US, France, Britain launch airstrikes on Syria

US, France, Britain launch airstrikes on Syria
The United States, Britain and France carried out a wave of punitive strikes on Syria's capital Damascus in response to alleged chemical weapons attacks by Bashar al-Assad's regime.
3 min read
14 April, 2018
The United States, Britain and France carried out a wave of punitive strikes against Bashar al-Assad's Syrian regime on Saturday in response to alleged chemical weapons attacks that President Donald Trump branded the "crimes of a monster".

As Trump embarked on a White House address to announce the action - taken in defiance of Russia's threat to respond - explosions were heard in the Syrian capital Damascus, signalling a new chapter in a brutal seven-year-old civil war.

Several consecutive blasts were heard at 4:00 am (0100 GMT), followed by the sound of airplanes overhead, AFP's correspondent in the city said. Smoke could be seen rising from the northern and eastern edges of the capital.

"A short time ago, I ordered the United States armed forces to launch precision strikes on targets associated with the chemical weapons capabilities of Syrian dictator Bashar al-Assad," Trump said, in a primetime address.

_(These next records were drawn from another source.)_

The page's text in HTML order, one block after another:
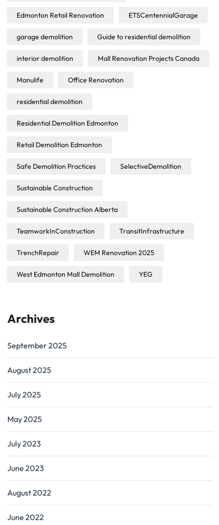
Edmonton Retail Renovation ETSCentennialGarage
garage demolition Guide to residential demolition
interior demolition Mall Renovation Projects Canada
Manulife Office Renovation
residential demolition
Residential Demolition Edmonton
Retail Demolition Edmonton
Safe Demolition Practices SelectiveDemolition
Sustainable Construction
Sustainable Construction Alberta
TeamworkInConstruction TransitInfrastructure
TrenchRepair WEM Renovation 2025
West Edmonton Mall Demolition YEG
Archives
September 2025
August 2025
July 2025
May 2025
July 2023
June 2023
August 2022
June 2022

"A combined operation with the armed forces of France and the United Kingdom is now under way. We thank them both," Trump added.

"This massacre was a significant escalation in a pattern of chemical weapons use by that very terrible regime," he said of the suspected deadly gas attack a week ago on the rebel-held Damascus suburb of Douma.

"The evil and the despicable attack left mother and fathers, infants and children thrashing in pain and gasping for air. These are not the actions of a man. They are crimes of a monster instead."

The evil and the despicable attack left mother and fathers, infants and children thrashing in pain and gasping for air. These are not the actions of a man. They are crimes of a monster instead.
- US President Donald Trump 

'Heavy strike'

General Joseph Dunford, Washington's top general, said the precision strikes hit three targets - a scientific research center near Damascus, a storage facility and command post also near the capital and a chemical weapons storage facility near Homs.

He added that Syrian surface to air missile batteries had attempted to fire back, but there were no initial reports of any allied losses.

It was a marked escalation in force compared to a US strike launched a year ago, when only cruise missiles were used against a single airfield.

Dunford said Russia's forces in Syria had been warned through existing "deconfliction" channels that western planes would be in Syrian air space, but that Washington had not revealed the target sites or timing in advance.

Defense Secretary Jim Mattis said no additional strikes were planned unless Assad again uses chemical weapons. 

"We were very precise and proportionate, but at the same time, it was a heavy strike," he said.

We cannot tolerate the normalization of the use of chemical weapons
- France's President Emmanuel Macron

United front

Trump also warned Russia and Iran not to stand by their ally in Damascus.

"Russia must decide if it will continue down this dark path or if it will join with civilized nations as a force for stability and peace," he argued.

The strikes had been expected since harrowing footage surfaced of the aftermath of the attack in Douma, which prompted a furious reaction from Trump.

Trump's anger and apparent determination was quickly matched by France's President Emmanuel Macron, who signed his country up for a joint response.

"We cannot tolerate the normalization of the use of chemical weapons," Macron said in a statement.

Britain's Prime Minister Theresa May was more cautious, but by the time the first precision cruise missile was launched, Trump had a mini-coalition.

"We cannot allow the use of chemical weapons to become normalized – within Syria, on the streets of the UK, or anywhere else in our world," May said, referring to a recent assassination attempt on a Russian double agent.